Exploring the Equation of a Sphere
Lesson Description
Video Resource
Key Concepts
- Standard equation of a sphere
- Center of a sphere (h, k, j)
- Radius of a sphere (r)
Learning Objectives
- Students will be able to identify the center and radius of a sphere given its equation in standard form.
- Students will be able to write the equation of a sphere in standard form given its center and radius.
Educator Instructions
- Introduction (5 mins)
Begin by reviewing the equation of a circle and its relationship to the equation of a sphere. Emphasize that a sphere is a 3D analog of a circle. - Understanding the Standard Form (10 mins)
Introduce the standard equation of a sphere: (x - h)^2 + (y - k)^2 + (z - j)^2 = r^2. Explain the significance of each variable (h, k, j, r) and their relationship to the center and radius. Point out the importance of the signs (opposite sign for center coordinates). - Example 1: Writing the Equation (10 mins)
Work through an example where students are given the center and radius and asked to write the equation of the sphere.
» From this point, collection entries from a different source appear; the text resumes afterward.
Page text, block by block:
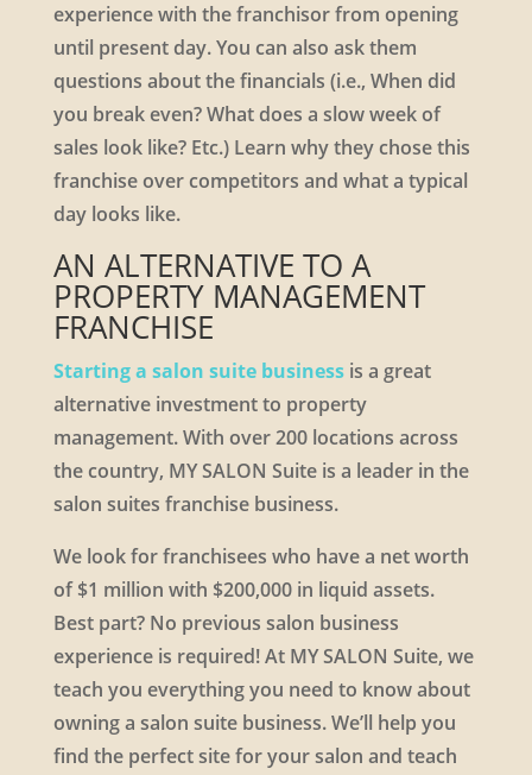
experience with the franchisor from opening
until present day. You can also ask them
questions about the financials (i.e., When did
you break even? What does a slow week of
sales look like? Etc.) Learn why they chose this
franchise over competitors and what a typical
day looks like.
AN ALTERNATIVE TO A
PROPERTY MANAGEMENT
FRANCHISE
Starting a salon suite businessis a great
alternative investment to property
management. With over 200 locations across
the country, MY SALON Suite is a leader in the
salon suites franchise business.
We look for franchisees who have a net worth
of $1 million with $200,000 in liquid assets.
Best part? No previous salon business
experience is required! At MY SALON Suite, we
teach you everything you need to know about
owning a salon suite business. We’ll help you
find the perfect site for your salon and teach

Follow the example in the video: r = 3, C(-2, 1, 4). Emphasize the substitution process and simplification. - Example 2: Identifying Center and Radius (10 mins)
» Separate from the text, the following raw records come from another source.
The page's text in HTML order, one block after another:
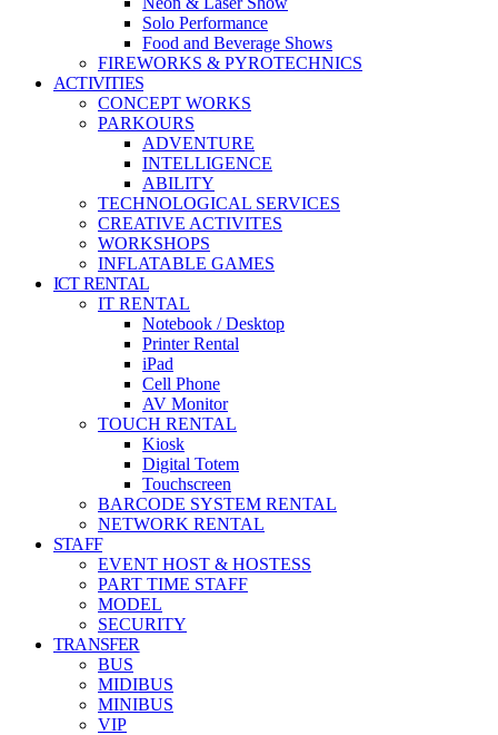
Solo Performance
Food and Beverage Shows
FIREWORKS & PYROTECHNICS
ACTIVITIES
CONCEPT WORKS
PARKOURS
ADVENTURE
INTELLIGENCE
ABILITY
TECHNOLOGICAL SERVICES
CREATIVE ACTIVITES
WORKSHOPS
INFLATABLE GAMES
ICT RENTAL
IT RENTAL
Notebook / Desktop
Printer Rental
iPad
Cell Phone
AV Monitor
TOUCH RENTAL
Kiosk
Digital Totem
Touchscreen
BARCODE SYSTEM RENTAL
NETWORK RENTAL
STAFF
EVENT HOST & HOSTESS
PART TIME STAFF
MODEL
SECURITY
TRANSFER
BUS
MIDIBUS
MINIBUS
VIP

Work through an example where students are given the equation of a sphere and asked to identify the center and radius. Follow the example in the video: (x + 3)^2 + y^2 + (z - 7)^2 = 100. Emphasize extracting the center coordinates with correct signs and taking the square root to find the radius. - Practice Problems (10 mins)
Provide students with additional practice problems to work on independently or in small groups. Include problems that require both writing the equation and identifying the center and radius.
Interactive Exercises
- Equation Matching
Provide a list of sphere equations and a list of center/radius coordinates. Have students match each equation to its corresponding center and radius. - Graph Visualisation
Use graphing software (e.g. GeoGebra) to plot spheres given their equations. This will help students visualise the relationship between the equation and the 3D shape.
Discussion Questions
- How does the equation of a sphere relate to the equation of a circle?
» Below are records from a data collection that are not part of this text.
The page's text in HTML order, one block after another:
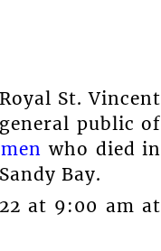
St. Vincent
public of
who died in
Bay.
at 9:00 am at
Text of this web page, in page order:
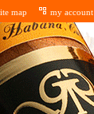
map my account
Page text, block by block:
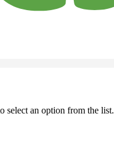
select an option from the list.
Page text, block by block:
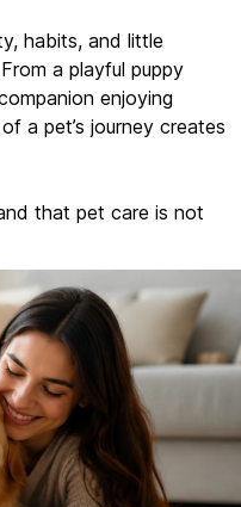
habits, and little
a playful puppy
enjoying
a pet’s journey creates
that pet care is not
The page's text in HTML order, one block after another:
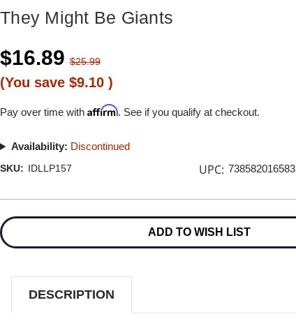
They Might Be Giants
$16.89 $25.99
(You save $9.10)
Pay over time withAffirm. See if you qualify at checkout.
Availability: Discontinued
SKU: IDLLP157 UPC: 738582016583
Stock:
ADD TO WISH LIST
DESCRIPTION

- Why do we take the square root of the right side of the equation to find the radius?
- What happens to the equation if the center of the sphere is at the origin?
Skills Developed
- Algebraic manipulation
- Spatial reasoning
- Equation interpretation
Multiple Choice Questions
Question 1:
The standard form equation of a sphere is (x - h)^2 + (y - k)^2 + (z - j)^2 = r^2. What does 'r' represent?
Correct Answer: Radius
Question 2:
The center of the sphere is at (-1, 0, 2), and the radius is 5. Which of the following is the equation of the sphere?
Correct Answer: (x + 1)^2 + y^2 + (z - 2)^2 = 25
Question 3:
What is the center of the sphere defined by the equation (x + 4)^2 + (y - 3)^2 + z^2 = 16?
Correct Answer: (-4, 3, 0)
Question 4:
The equation of a sphere is (x - 2)^2 + (y + 1)^2 + (z - 5)^2 = 9. What is the radius of the sphere?
Correct Answer: 3
Question 5:
Which of the following points lies on the sphere with the equation x^2 + y^2 + z^2 = 1?
Correct Answer: (1, 0, 0)
Question 6:
The diameter of a sphere is 12. Its equation is centered at the origin. Which of the following represents this sphere?
Correct Answer: x^2 + y^2 + z^2 = 36
Question 7:
Given the equation of a sphere (x-a)^2 + (y-b)^2 + (z-c)^2 = r^2, what happens to the sphere if 'r' is doubled?
Correct Answer: The radius is doubled
Question 8:
A sphere has its center on the z-axis at (0, 0, 5) and a radius of 3. What is the equation of this sphere?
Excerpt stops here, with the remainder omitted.